All records that follow are to be copied exactly, with images omitted.
---------- Records for this exercise
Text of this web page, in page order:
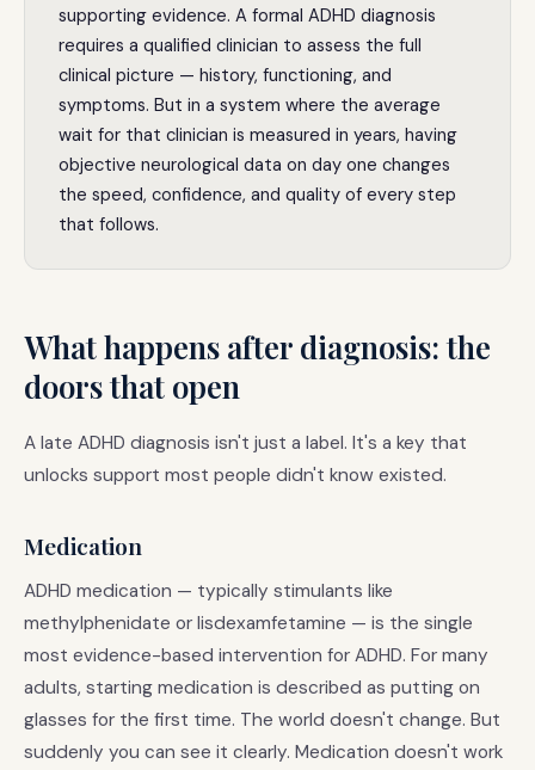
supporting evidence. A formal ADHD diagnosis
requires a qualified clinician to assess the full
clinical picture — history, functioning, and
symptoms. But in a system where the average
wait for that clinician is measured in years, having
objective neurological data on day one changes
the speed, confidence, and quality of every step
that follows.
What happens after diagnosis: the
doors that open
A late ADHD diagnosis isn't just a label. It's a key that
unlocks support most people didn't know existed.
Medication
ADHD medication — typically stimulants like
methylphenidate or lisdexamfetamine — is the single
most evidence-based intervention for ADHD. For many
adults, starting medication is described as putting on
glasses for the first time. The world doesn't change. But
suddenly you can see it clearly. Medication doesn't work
--------------------
* **Solution to the problem**:
Text of this web page, in page order:
supporting evidence. A formal ADHD diagnosis
requires a qualified clinician to assess the full
clinical picture — history, functioning, and
symptoms. But in a system where the average
wait for that clinician is measured in years, having
objective neurological data on day one changes
the speed, confidence, and quality of every step
that follows.
What happens after diagnosis: the
doors that open
A late ADHD diagnosis isn't just a label. It's a key that
unlocks support most people didn't know existed.
Medication
ADHD medication — typically stimulants like
methylphenidate or lisdexamfetamine — is the single
most evidence-based intervention for ADHD. For many
adults, starting medication is described as putting on
glasses for the first time. The world doesn't change. But
suddenly you can see it clearly. Medication doesn't work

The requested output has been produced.